Few women were doing comedy when Burnett set her sights on New York. She caught a break when she was spotted by talent bookers from TV’s “The Ed Sullivan Show” and was invited to perform her rendition of “I Made a Fool of Myself over John Foster Dulles.”
Almost immediately, Burnett transformed Dulles, the former secretary of state, “from a Presbyterian bureaucrat into a smoking hot sex symbol,” said Cappy McGarr, the co-creator of the Mark Twain Prize. “She sang that she was ‘simply on fire with desire’ and that was really her big break.”
Soon after, Burnett landed a role in Broadway’s “Once Upon a Mattress,” and began appearing on morning TV’s “The Garry Moore Show.”
She never thought she could host her own show. “I was more of a second banana,” she said. But she loved playing a variety of characters.
CBS signed her to a 10-year contract doing guest shots on sitcoms and performing in one TV special a year, but the deal also allowed her the option of creating her own variety show and guaranteed her airtime. But five years in, CBS executives had forgotten about the idea.
She recalled one executive telling her: “You know, variety is a man’s game.”

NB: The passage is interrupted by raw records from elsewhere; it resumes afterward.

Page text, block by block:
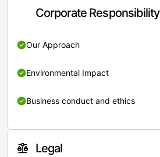
Corporate Responsibility
Our Approach
Environmental Impact
Business conduct and ethics
Legal
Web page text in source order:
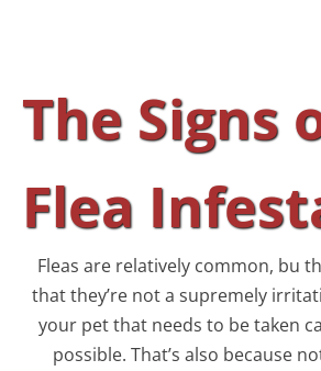
The Signs
Flea
Fleas are relatively common, bu
that they’re not a supremely
your pet that needs to be taken
possible. That’s also because
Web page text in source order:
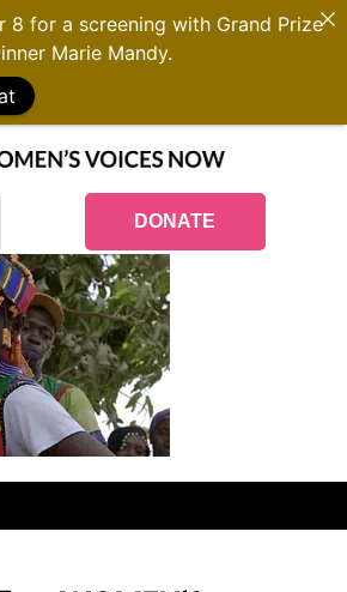
DONATE
8 for a screening with Grand Prize
Marie Mandy.
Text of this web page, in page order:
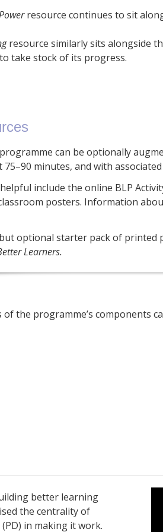
resource continues to sit
resource similarly sits alongside
take stock of its progress.
can be optionally
minutes, and with
include the online BLP
posters. Information
optional starter pack of
Learners.
the programme’s components
better learning
the centrality of
in making it work.
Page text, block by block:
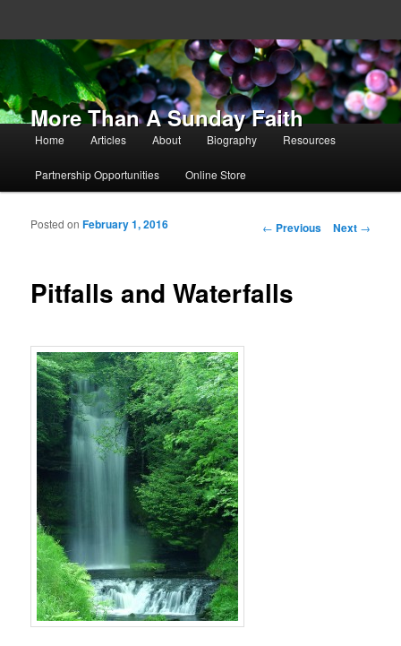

“At that time, I understood what he was saying, and I was never one to get angry,” Burnett said. “I said ‘well this is what I know, and this is what I want to do.’”
Burnett said it’s a thrill to receive the award named for humorist and satirist Mark Twain and that she’s in good company with past honorees, who include Fey, Bill Cosby, Steve Martin, Lily Tomlin and Ellen DeGeneres.
Coming on the heels of the government shutdown, Burnett joked that she hopes the Kennedy Center’s doors will open “so we can get in.”
McGarr said it’s nice to bring an “intentionally funny moment” to Washington after weeks of political drama.
“You know, serious times call for seriously funny people,” McGarr said.
Burnett made a special request that rising comedienne Rosemary Watson, who does impressions of Hillary Clinton and others, be part of the show. Burnett found Watson on YouTube after receiving a fan letter and thought she was funny.
“The thing is, you pay it forward,” Burnett said, “because when I got started, somebody gave me a break when I was 21 years old, and I wanted to go to New York.”